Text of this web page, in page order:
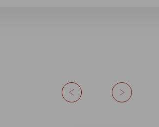
Previous
Next
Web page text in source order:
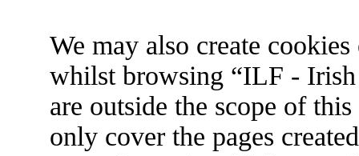
We may also create
whilst browsing “ILF - Irish
are outside the scope of
only cover the pages
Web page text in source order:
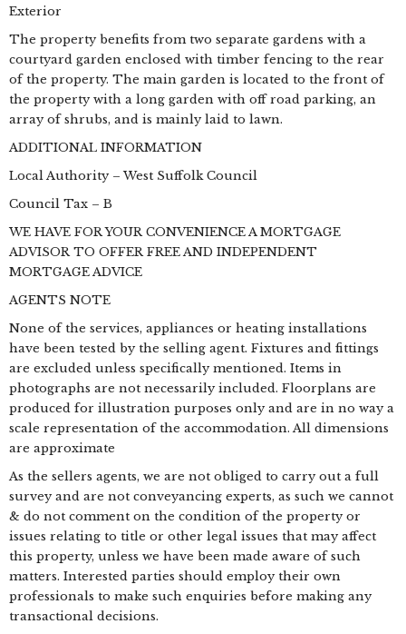
Exterior
The property benefits from two separate gardens with a
courtyard garden enclosed with timber fencing to the rear
of the property. The main garden is located to the front of
the property with a long garden with off road parking, an
array of shrubs, and is mainly laid to lawn.
ADDITIONAL INFORMATION
Local Authority – West Suffolk Council
Council Tax – B
WE HAVE FOR YOUR CONVENIENCE A MORTGAGE
ADVISOR TO OFFER FREE AND INDEPENDENT
MORTGAGE ADVICE
AGENTS NOTE
None of the services, appliances or heating installations
have been tested by the selling agent. Fixtures and fittings
are excluded unless specifically mentioned. Items in
photographs are not necessarily included. Floorplans are
produced for illustration purposes only and are in no way a
scale representation of the accommodation. All dimensions
are approximate
As the sellers agents, we are not obliged to carry out a full
survey and are not conveyancing experts, as such we cannot
& do not comment on the condition of the property or
issues relating to title or other legal issues that may affect
this property, unless we have been made aware of such
matters. Interested parties should employ their own
professionals to make such enquiries before making any
transactional decisions.
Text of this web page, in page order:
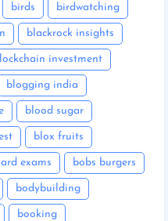
birds birdwatching
blackrock insights
investment
blogging india
blood sugar
blox fruits
exams bobs burgers
bodybuilding
booking
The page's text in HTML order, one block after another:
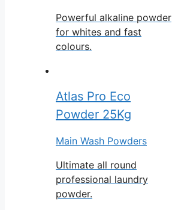
Powerful alkaline powder
for whites and fast
colours.
Atlas Pro Eco
Powder 25Kg
Main Wash Powders
Ultimate all round
professional laundry
powder.
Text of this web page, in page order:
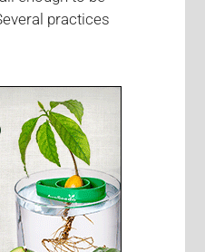
practices
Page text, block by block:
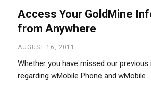
Access Your GoldMine
from Anywhere
AUGUST 16, 2011
Whether you have missed our
regarding wMobile Phone and wMobile...
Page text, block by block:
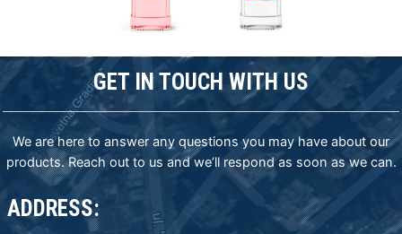
GET IN TOUCH WITH US
We are here to answer any questions you may have about our
products. Reach out to us and we’ll respond as soon as we can.
ADDRESS:
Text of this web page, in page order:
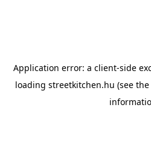
Application error: a client-side
loading streetkitchen.hu (see the
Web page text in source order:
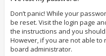
Don’t panic! While your
be reset. Visit the login page
the instructions and you
However, if you are not able to
board administrator.
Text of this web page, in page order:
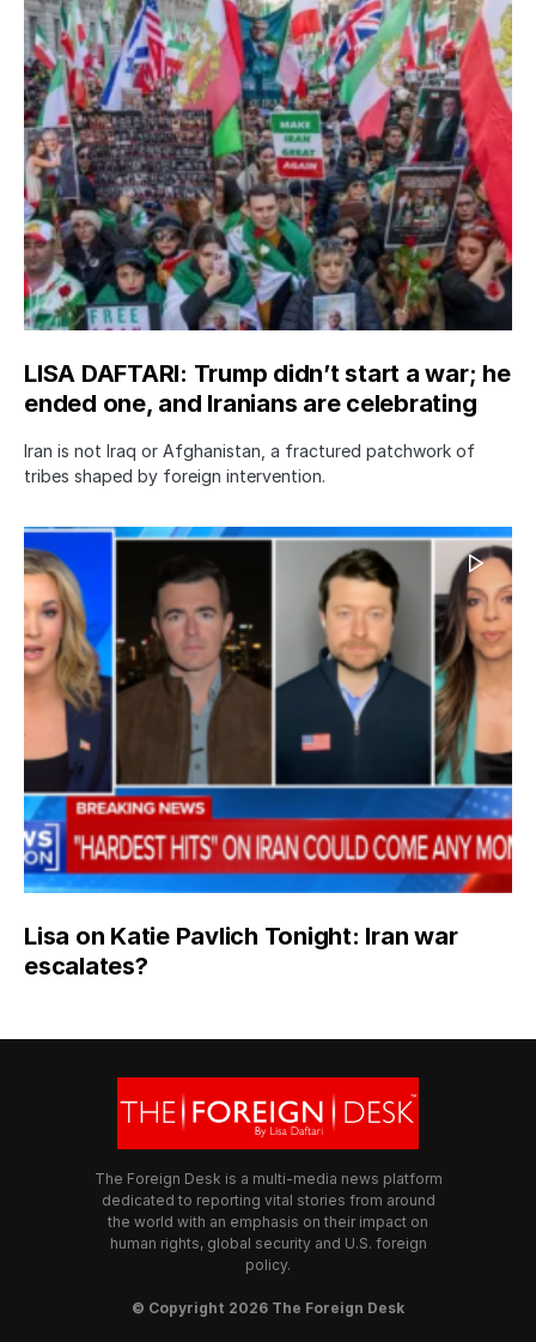
LISA DAFTARI: Trump didn’t start a war; he
ended one, and Iranians are celebrating
Iran is not Iraq or Afghanistan, a fractured patchwork of
tribes shaped by foreign intervention.
Lisa on Katie Pavlich Tonight: Iran war
escalates?
The Foreign Desk is a multi-media news platform
dedicated to reporting vital stories from around
the world with an emphasis on their impact on
human rights, global security and U.S. foreign
policy.
© Copyright 2026 The Foreign Desk
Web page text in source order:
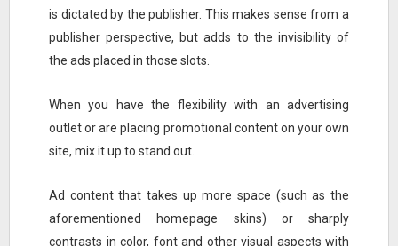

_What this task involves_:
Without the pictures, reproduce every entry exactly as written.

_Finished exercise_:
Text of this web page, in page order:
Previous
Next
Web page text in source order:
We may also create
whilst browsing “ILF - Irish
are outside the scope of
only cover the pages
Web page text in source order:
Exterior
The property benefits from two separate gardens with a
courtyard garden enclosed with timber fencing to the rear
of the property. The main garden is located to the front of
the property with a long garden with off road parking, an
array of shrubs, and is mainly laid to lawn.
ADDITIONAL INFORMATION
Local Authority – West Suffolk Council
Council Tax – B
WE HAVE FOR YOUR CONVENIENCE A MORTGAGE
ADVISOR TO OFFER FREE AND INDEPENDENT
MORTGAGE ADVICE
AGENTS NOTE
None of the services, appliances or heating installations
have been tested by the selling agent. Fixtures and fittings
are excluded unless specifically mentioned. Items in
photographs are not necessarily included. Floorplans are
produced for illustration purposes only and are in no way a
scale representation of the accommodation. All dimensions
are approximate
As the sellers agents, we are not obliged to carry out a full
survey and are not conveyancing experts, as such we cannot
& do not comment on the condition of the property or
issues relating to title or other legal issues that may affect
this property, unless we have been made aware of such
matters. Interested parties should employ their own
professionals to make such enquiries before making any
transactional decisions.
Text of this web page, in page order:
birds birdwatching
blackrock insights
investment
blogging india
blood sugar
blox fruits
exams bobs burgers
bodybuilding
booking
The page's text in HTML order, one block after another:
Powerful alkaline powder
for whites and fast
colours.
Atlas Pro Eco
Powder 25Kg
Main Wash Powders
Ultimate all round
professional laundry
powder.
Text of this web page, in page order:
practices
Page text, block by block:
Access Your GoldMine
from Anywhere
AUGUST 16, 2011
Whether you have missed our
regarding wMobile Phone and wMobile...
Page text, block by block:
GET IN TOUCH WITH US
We are here to answer any questions you may have about our
products. Reach out to us and we’ll respond as soon as we can.
ADDRESS:
Text of this web page, in page order:
Application error: a client-side
loading streetkitchen.hu (see the
Web page text in source order:
Don’t panic! While your
be reset. Visit the login page
the instructions and you
However, if you are not able to
board administrator.
Text of this web page, in page order:
LISA DAFTARI: Trump didn’t start a war; he
ended one, and Iranians are celebrating
Iran is not Iraq or Afghanistan, a fractured patchwork of
tribes shaped by foreign intervention.
Lisa on Katie Pavlich Tonight: Iran war
escalates?
The Foreign Desk is a multi-media news platform
dedicated to reporting vital stories from around
the world with an emphasis on their impact on
human rights, global security and U.S. foreign
policy.
© Copyright 2026 The Foreign Desk
Web page text in source order:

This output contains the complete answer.